▸ **DATA FOR THE TASK**:

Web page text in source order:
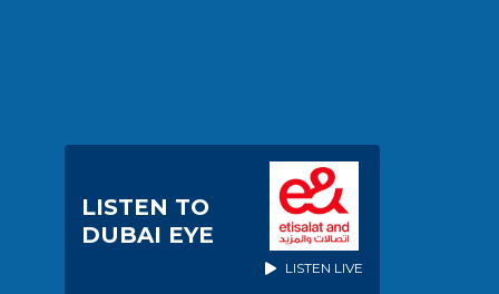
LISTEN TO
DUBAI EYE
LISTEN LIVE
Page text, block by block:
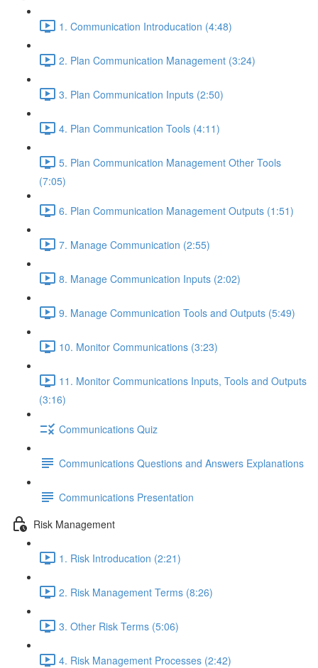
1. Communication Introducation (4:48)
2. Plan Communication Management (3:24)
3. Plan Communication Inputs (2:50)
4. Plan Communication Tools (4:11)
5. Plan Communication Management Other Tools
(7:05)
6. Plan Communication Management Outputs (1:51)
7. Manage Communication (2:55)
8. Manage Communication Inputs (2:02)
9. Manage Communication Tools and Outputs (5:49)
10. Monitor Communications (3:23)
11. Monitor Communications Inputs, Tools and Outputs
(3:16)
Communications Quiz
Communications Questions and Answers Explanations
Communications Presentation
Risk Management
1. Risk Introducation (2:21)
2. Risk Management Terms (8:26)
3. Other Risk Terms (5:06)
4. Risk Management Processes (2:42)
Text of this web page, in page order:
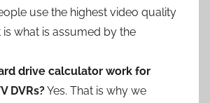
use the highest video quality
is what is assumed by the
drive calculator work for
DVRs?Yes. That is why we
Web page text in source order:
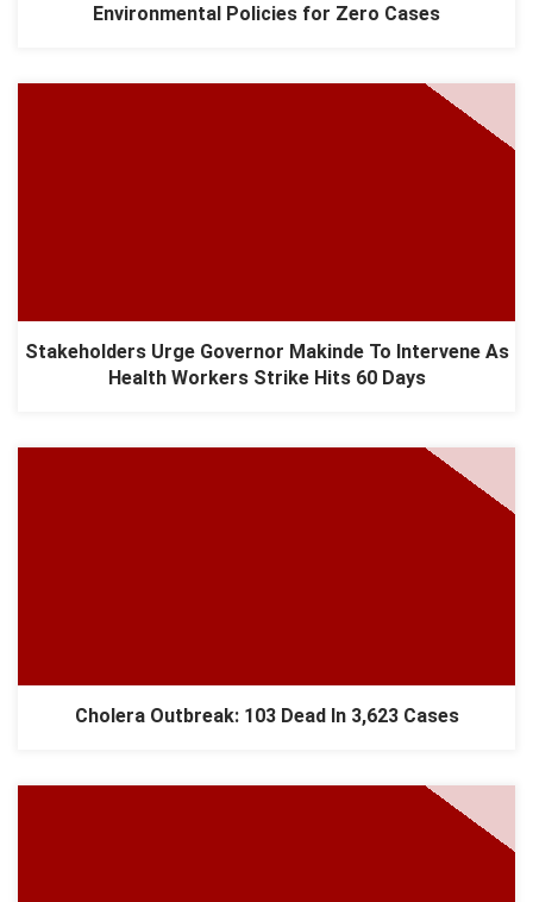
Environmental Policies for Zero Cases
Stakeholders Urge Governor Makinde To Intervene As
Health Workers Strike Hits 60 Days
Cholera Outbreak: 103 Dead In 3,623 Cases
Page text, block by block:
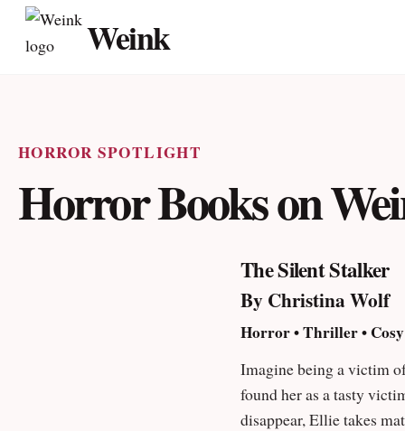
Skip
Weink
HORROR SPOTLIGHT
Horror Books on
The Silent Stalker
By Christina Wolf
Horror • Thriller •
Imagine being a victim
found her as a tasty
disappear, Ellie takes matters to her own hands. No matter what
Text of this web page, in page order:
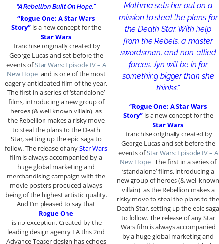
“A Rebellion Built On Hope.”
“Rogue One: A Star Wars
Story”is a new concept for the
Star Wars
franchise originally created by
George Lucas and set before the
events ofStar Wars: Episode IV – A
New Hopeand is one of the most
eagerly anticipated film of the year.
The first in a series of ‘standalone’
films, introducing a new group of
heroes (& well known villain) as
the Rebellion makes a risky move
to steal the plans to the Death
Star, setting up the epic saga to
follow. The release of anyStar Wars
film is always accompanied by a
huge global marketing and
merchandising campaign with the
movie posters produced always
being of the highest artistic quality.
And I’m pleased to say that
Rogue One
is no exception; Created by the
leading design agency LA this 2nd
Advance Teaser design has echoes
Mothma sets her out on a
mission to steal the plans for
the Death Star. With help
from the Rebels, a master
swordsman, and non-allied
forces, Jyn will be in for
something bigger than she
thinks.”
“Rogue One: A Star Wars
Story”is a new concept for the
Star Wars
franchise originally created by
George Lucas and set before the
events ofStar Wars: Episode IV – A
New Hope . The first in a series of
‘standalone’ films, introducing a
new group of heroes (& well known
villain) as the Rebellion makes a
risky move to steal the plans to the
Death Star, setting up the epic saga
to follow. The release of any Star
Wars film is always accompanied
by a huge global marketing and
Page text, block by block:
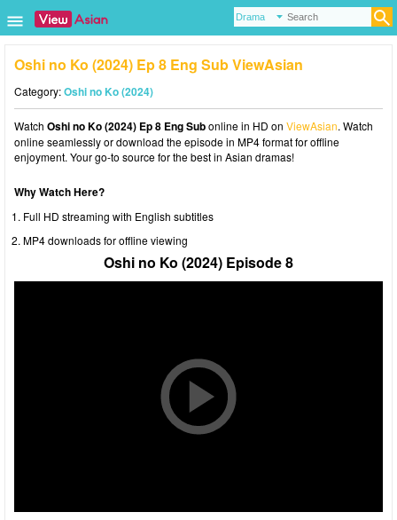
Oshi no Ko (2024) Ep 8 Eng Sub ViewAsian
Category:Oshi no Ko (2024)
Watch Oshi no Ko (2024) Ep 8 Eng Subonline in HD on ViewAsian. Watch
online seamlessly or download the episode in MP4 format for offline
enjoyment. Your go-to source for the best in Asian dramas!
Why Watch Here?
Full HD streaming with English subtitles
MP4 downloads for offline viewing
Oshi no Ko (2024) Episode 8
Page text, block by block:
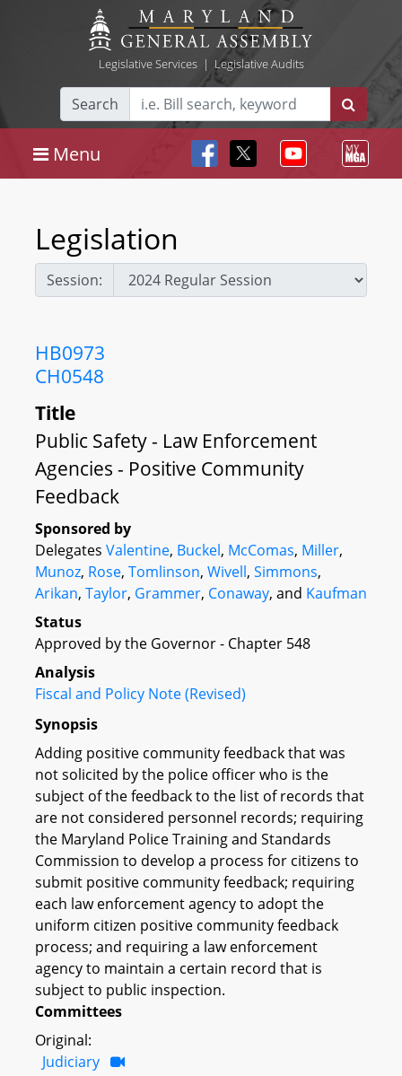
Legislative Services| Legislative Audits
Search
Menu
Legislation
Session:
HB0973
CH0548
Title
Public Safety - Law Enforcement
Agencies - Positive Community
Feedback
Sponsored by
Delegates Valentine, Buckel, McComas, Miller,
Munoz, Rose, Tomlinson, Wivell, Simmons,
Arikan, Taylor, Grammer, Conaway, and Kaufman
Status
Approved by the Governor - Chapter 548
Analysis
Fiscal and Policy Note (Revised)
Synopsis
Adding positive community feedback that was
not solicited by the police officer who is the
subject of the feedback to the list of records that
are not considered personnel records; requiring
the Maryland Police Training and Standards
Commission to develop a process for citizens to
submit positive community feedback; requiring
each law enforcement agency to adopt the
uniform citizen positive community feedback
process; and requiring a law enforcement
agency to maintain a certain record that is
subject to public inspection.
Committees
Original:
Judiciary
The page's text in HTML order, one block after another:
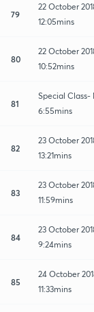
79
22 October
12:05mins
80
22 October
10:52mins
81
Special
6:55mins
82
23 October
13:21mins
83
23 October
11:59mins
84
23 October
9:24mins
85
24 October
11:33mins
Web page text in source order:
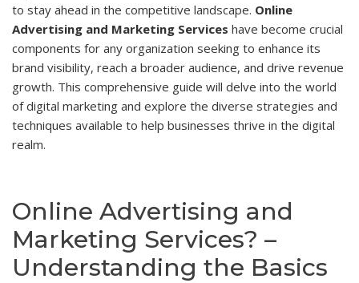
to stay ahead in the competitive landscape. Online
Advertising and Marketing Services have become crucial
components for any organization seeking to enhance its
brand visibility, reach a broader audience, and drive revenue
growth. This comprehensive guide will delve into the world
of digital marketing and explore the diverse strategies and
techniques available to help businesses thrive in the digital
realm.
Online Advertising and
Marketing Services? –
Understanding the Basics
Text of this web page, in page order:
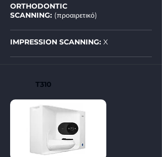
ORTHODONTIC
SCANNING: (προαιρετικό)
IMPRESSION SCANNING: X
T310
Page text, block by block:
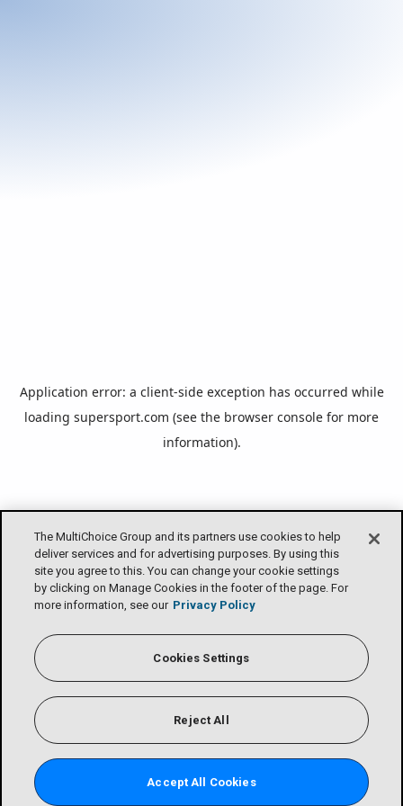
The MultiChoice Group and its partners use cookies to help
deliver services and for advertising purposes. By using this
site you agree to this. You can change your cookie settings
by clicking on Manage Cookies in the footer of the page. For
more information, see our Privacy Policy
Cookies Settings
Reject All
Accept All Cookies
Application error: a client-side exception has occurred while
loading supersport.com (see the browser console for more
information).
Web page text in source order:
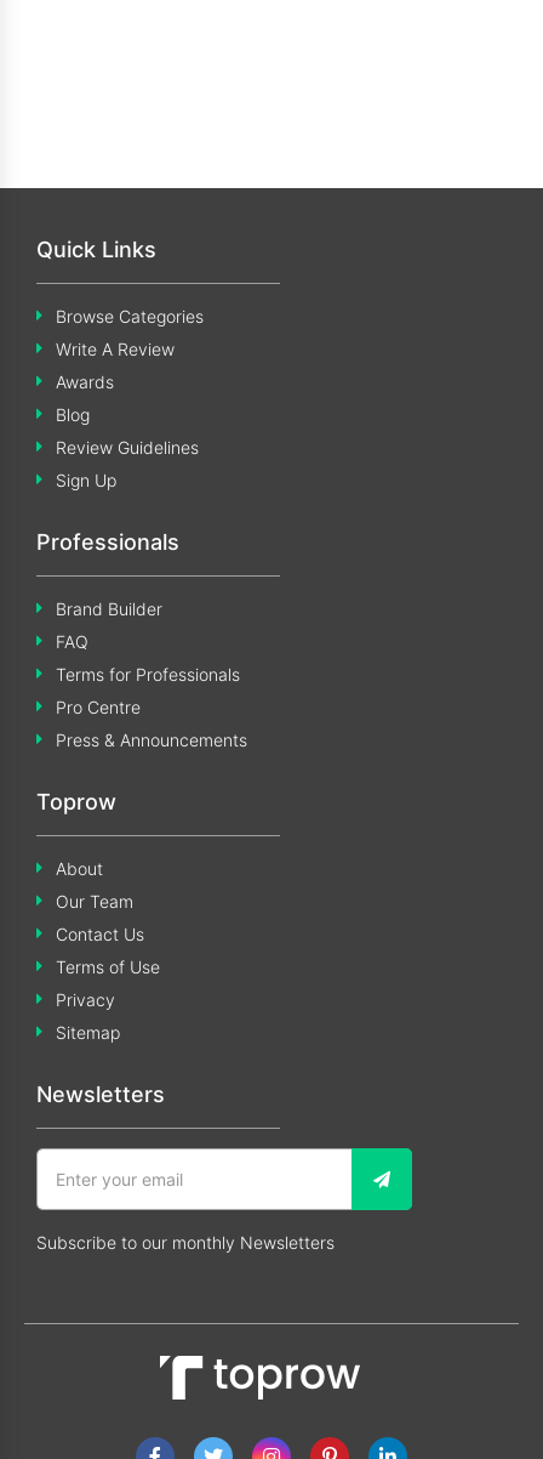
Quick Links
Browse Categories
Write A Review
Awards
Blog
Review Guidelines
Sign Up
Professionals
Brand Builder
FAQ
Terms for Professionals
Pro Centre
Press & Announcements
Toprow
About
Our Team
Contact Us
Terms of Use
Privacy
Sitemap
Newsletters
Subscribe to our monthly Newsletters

▸ **EXERCISE**:
Give the count of lines in the records that contain "Rebellion", and no other text.

▸ **ANSWER FOR THE TASK**:
3